Charlotte looked at me and I looked at her. We were arguing with our gaze. Charlotte decided that she was the winner.
“We saw you. In Hot Single Times.”
“I need to be excused,” Grandma said.
“We came across some ads. Your picture was there.”
“Whaaaat!” she yelled. Her eyes were wide and horrified. “Are you sure it was me?”
“Definitely you,” I said.
“I did not place any ad in Hot Single Times or any other paper, other than two years ago when I had to sell my Datsun!” Annie cried.
Grandma was having a hard time trying to get her chair pushed back away from the table—one of the legs was stuck on th
e carpet, and she was trying to wedge herself from the small space to get free.
“Hold on a minute there, missy,” Mom said.
“I need to use the lavatory,” Grandma said.
“Mom! Did you put that in there for me? Tell me you didn’t put that in there for me,” Annie said. She’d clasped her hands together, prayer-style.
“I didn’t put that in there for you,” Grandma said.
Annie exhaled.
“I put that in there for me,” she said.
“Mom!” Mom shouted.
“With my picture!” Annie shouted.
“Mine weren’t that great,” she said.
Charlotte started to laugh. I did too. “This is not funny!” Annie said.
“eBay?” Mom asked.
“Who the hell wants all those doo-dads?”
“I want me a man,” Charlotte said, and we both cracked up.
“Buy It Now,” I said, and Charlotte started to hold her stomach.
“Girls,” Mom said.
“I can’t believe this. I truly can’t believe this,” Aunt Annie said.
“All this time? No eBay?”
“I’ve got my own handle,” Grandma said. She used to have a CB radio in the old days. “LustLady35.”
“Oh my freaking God,” Annie groaned.
“That picture with the feathers got me the most action,” Grandma said. “Two from Hot Singles, one from the Stranger Personals…You gotta keep your options open.”
“You’re writing to these guys, and they all think you look like Annie?” Mom said.
“I sent my real picture to this one old fart on eBliss. Albert,” Grandma said.
“And you keep saying how bad men are,” Charlotte said to Mom.

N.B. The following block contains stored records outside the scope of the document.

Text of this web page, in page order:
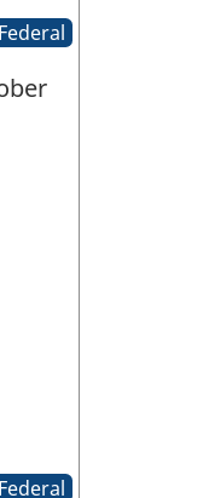
Federal
Federal
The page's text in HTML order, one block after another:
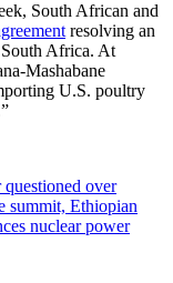
South African and
resolving an
Africa. At
Mashabane
U.S. poultry
over
summit, Ethiopian
nuclear power
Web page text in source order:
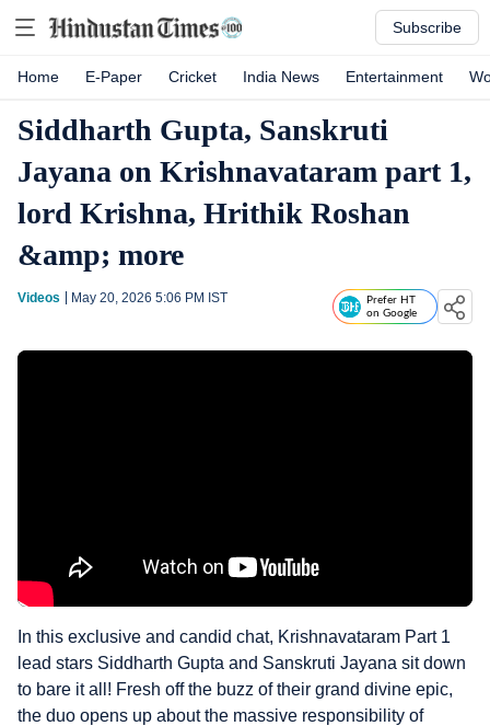
Subscribe
Home E-Paper Cricket India News Entertainment
Siddharth Gupta, Sanskruti
Jayana on Krishnavataram part 1,
lord Krishna, Hrithik Roshan
&amp; more
Videos May 20, 2026 5:06 PM IST
Prefer HT
on Google
In this exclusive and candid chat, Krishnavataram Part 1
lead stars Siddharth Gupta and Sanskruti Jayana sit down
to bare it all! Fresh off the buzz of their grand divine epic,
the duo opens up about the massive responsibility of
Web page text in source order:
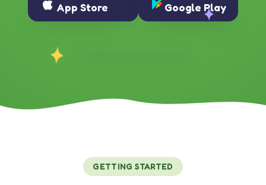
App Store Google Play
GETTING STARTED
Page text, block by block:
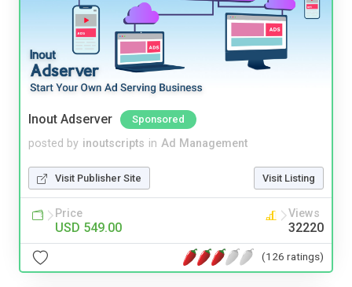
Inout Adserver Sponsored
posted by inoutscripts in Ad Management
Visit Publisher Site Visit Listing
Price
USD 549.00
Views
32220
(126 ratings)
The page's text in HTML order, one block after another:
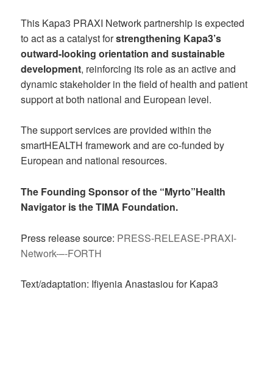
This Kapa3 PRAXI Network partnership is expected
to act as a catalyst forstrengthening Kapa3’s
outward-looking orientation and sustainable
development, reinforcing its role as an active and
dynamic stakeholder in the field of health and patient
support at both national and European level.
The support services are provided within the
smartHEALTH framework and are co-funded by
European and national resources.
The Founding Sponsor of the “Myrto”Health
Navigator is theTIMA Foundation.
Press release source: PRESS-RELEASE-PRAXI-
Network-–-FORTH
Text/adaptation: Ifiyenia Anastasiou for Kapa3
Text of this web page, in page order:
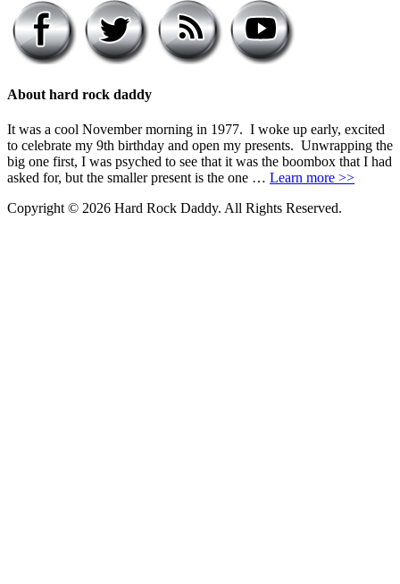
About hard rock daddy
It was a cool November morning in 1977. I woke up early, excited
to celebrate my 9th birthday and open my presents. Unwrapping the
big one first, I was psyched to see that it was the boombox that I had
asked for, but the smaller present is the one … Learn more >>
Copyright © 2026 Hard Rock Daddy. All Rights Reserved.
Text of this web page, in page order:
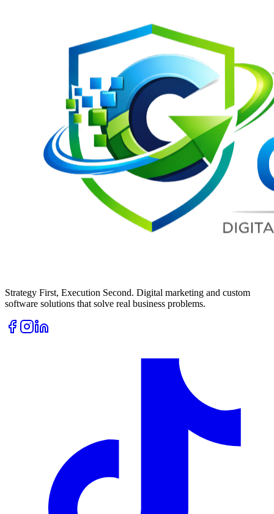
Strategy First, Execution Second. Digital marketing and custom
software solutions that solve real business problems.
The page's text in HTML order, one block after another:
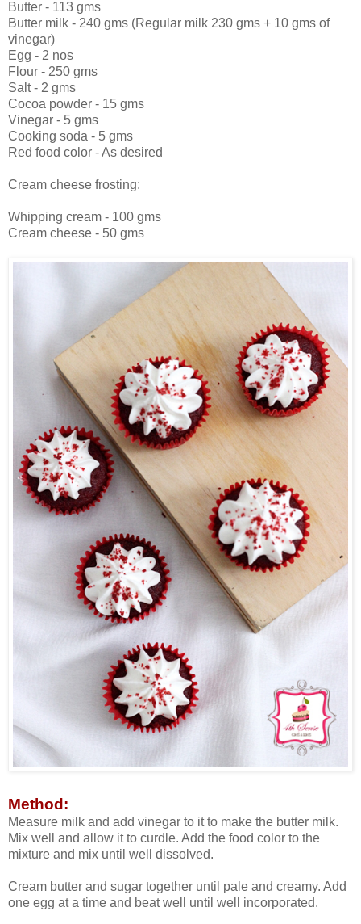
Butter - 113 gms
Butter milk - 240 gms (Regular milk 230 gms + 10 gms of
vinegar)
Egg - 2 nos
Flour - 250 gms
Salt - 2 gms
Cocoa powder - 15 gms
Vinegar - 5 gms
Cooking soda - 5 gms
Red food color - As desired
Cream cheese frosting:
Whipping cream - 100 gms
Cream cheese - 50 gms
Method:
Measure milk and add vinegar to it to make the butter milk.
Mix well and allow it to curdle. Add the food color to the
mixture and mix until well dissolved.
Cream butter and sugar together until pale and creamy. Add
one egg at a time and beat well until well incorporated.
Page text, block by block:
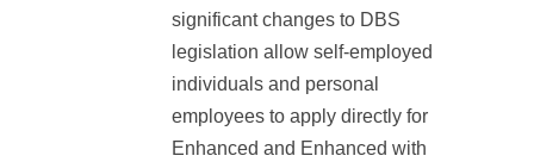
significant changes to DBS
legislation allow self-employed
individuals and personal
employees to apply directly for
Enhanced and Enhanced with
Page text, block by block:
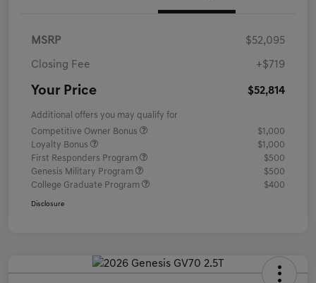
MSRP $52,095
Closing Fee +$719
Your Price $52,814
Additional offers you may qualify for
Competitive Owner Bonus
$1,000
Loyalty Bonus
$1,000
First Responders Program
$500
Genesis Military Program
$500
College Graduate Program
$400
Disclosure
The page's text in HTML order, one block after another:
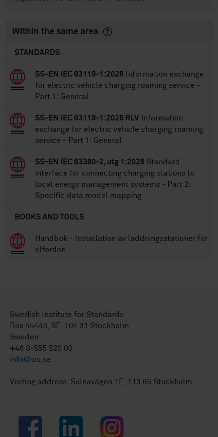
Within the same area
STANDARDS
SS-EN IEC 63119-1:2026 Information exchange
for electric vehicle charging roaming service -
Part 1: General
SS-EN IEC 63119-1:2026 RLV Information
exchange for electric vehicle charging roaming
service - Part 1: General
SS-EN IEC 63380-2, utg 1:2026 Standard
interface for connecting charging stations to
local energy management systems - Part 2:
Specific data model mapping
BOOKS AND TOOLS
Handbok - Installation av laddningsstationer för
elfordon.
Swedish Institute for Standards
Box 45443, SE-104 31 Stockholm
Sweden
+46 8-555 520 00
info@sis.se
Visiting address: Solnavägen 1E, 113 65 Stockholm.
Facebook LinkedIn Instagram
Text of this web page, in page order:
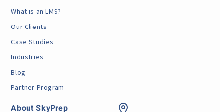
What is an LMS?
Our Clients
Case Studies
Industries
Blog
Partner Program
About SkyPrep
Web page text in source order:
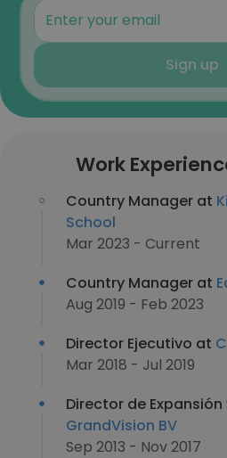
Sign up
Work
Country Manager at
School
Mar 2023 - Current
Country Manager at
Aug 2019 - Feb 2023
Director Ejecutivo at
Mar 2018 - Jul 2019
Director de
GrandVision BV
Sep 2013 - Nov 2017
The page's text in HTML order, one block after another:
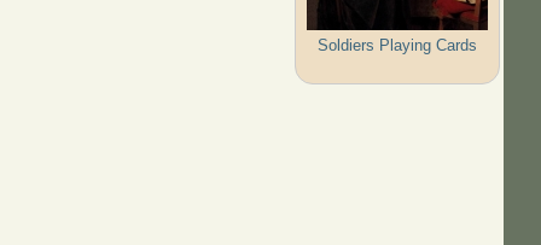
Soldiers Playing Cards
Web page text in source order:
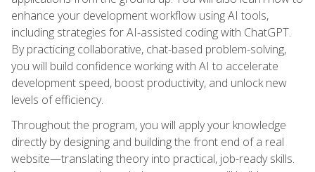
enhance your development workflow using AI tools,
including strategies for AI-assisted coding with ChatGPT.
By practicing collaborative, chat-based problem-solving,
you will build confidence working with AI to accelerate
development speed, boost productivity, and unlock new
levels of efficiency.
Throughout the program, you will apply your knowledge
directly by designing and building the front end of a real
website—translating theory into practical, job-ready skills.
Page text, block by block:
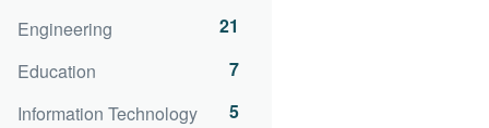
Engineering
21
Education
7
Information Technology
5
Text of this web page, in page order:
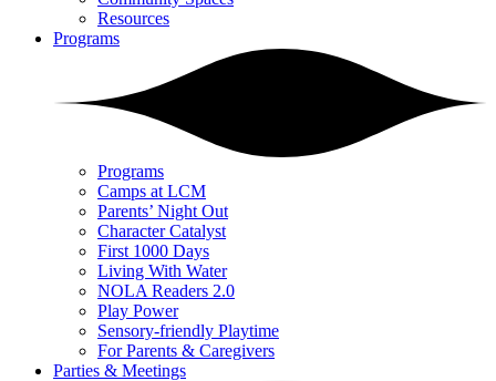
Resources
Programs
Programs
Camps at LCM
Parents’ Night Out
Character Catalyst
First 1000 Days
Living With Water
NOLA Readers 2.0
Play Power
Sensory-friendly Playtime
For Parents & Caregivers
Parties & Meetings
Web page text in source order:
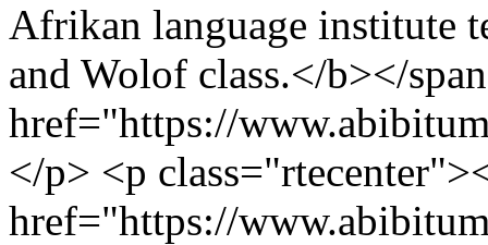
Afrikan language institute
and Wolof class.</b></
href="https://
</p> <p
href="https://
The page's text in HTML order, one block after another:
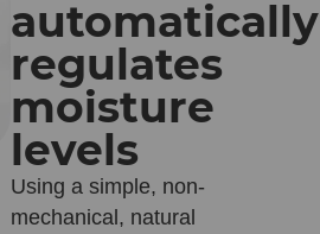
automatically
regulates
moisture
levels
Using a simple, non-
mechanical, natural
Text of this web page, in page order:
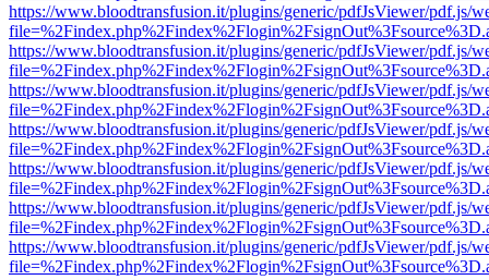
https://www.bloodtransfusion.it/plugins/generic/pdfJsViewer/pdf.js/
https://www.bloodtransfusion.it/plugins/generic/pdfJsViewer/pdf.js/
https://www.bloodtransfusion.it/plugins/generic/pdfJsViewer/pdf.js/
https://www.bloodtransfusion.it/plugins/generic/pdfJsViewer/pdf.js/
https://www.bloodtransfusion.it/plugins/generic/pdfJsViewer/pdf.js/
https://www.bloodtransfusion.it/plugins/generic/pdfJsViewer/pdf.js/
https://www.bloodtransfusion.it/plugins/generic/pdfJsViewer/pdf.js/
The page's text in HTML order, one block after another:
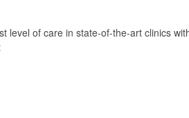
level of care in state-of-the-art clinics
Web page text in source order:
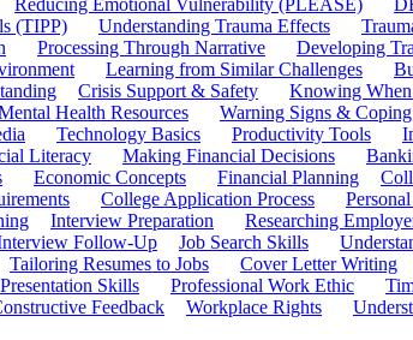
Reducing Emotional Vulnerability (PLEASE)
(TIPP) Understanding Trauma Effects
Processing Through Narrative Developing
Learning from Similar Challenges
Crisis Support & Safety Knowing
Health Resources Warning Signs & Coping
Technology Basics Productivity Tools
Literacy Making Financial Decisions
Economic Concepts Financial Planning
College Application Process
Interview Preparation Researching
Follow-Up Job Search Skills
Tailoring Resumes to Jobs Cover Letter Writing
Presentation Skills Professional Work Ethic
Feedback Workplace Rights
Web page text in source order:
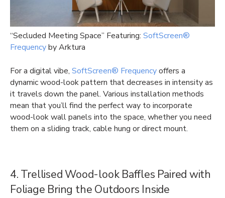
“Secluded Meeting Space” Featuring: SoftScreen®
Frequencyby Arktura
For a digital vibe, SoftScreen® Frequencyoffers a
dynamic wood-look pattern that decreases in intensity as
it travels down the panel. Various installation methods
mean that you’ll find the perfect way to incorporate
wood-look wall panels into the space, whether you need
them on a sliding track, cable hung or direct mount.
4. Trellised Wood-look Baffles Paired with
Foliage Bring the Outdoors Inside
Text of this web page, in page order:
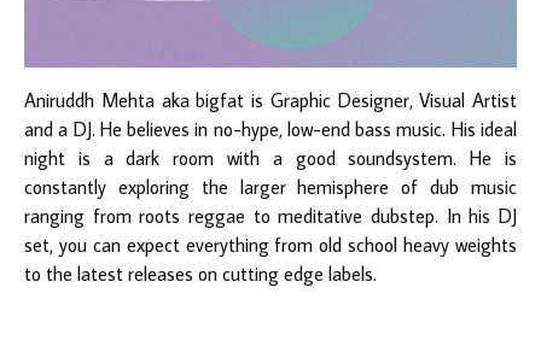
Aniruddh Mehta aka bigfat is Graphic Designer, Visual Artist
and a DJ. He believes in no-hype, low-end bass music. His ideal
night is a dark room with a good soundsystem. He is
constantly exploring the larger hemisphere of dub music
ranging from roots reggae to meditative dubstep. In his DJ
set, you can expect everything from old school heavy weights
to the latest releases on cutting edge labels.

“Yeah. You better include grandmas and dogs,” I said.
But Mom wasn’t listening. “Albert,” she said.
“He’s into river rafting and moonlit walks on the beach,” Grandma said.
“I want my picture off of there now,” Annie said. “Now, like yesterday.”
“All right, all right,” Grandma said. “Maybe I’ll end up liking this Albert. I’ll find out next weekend.”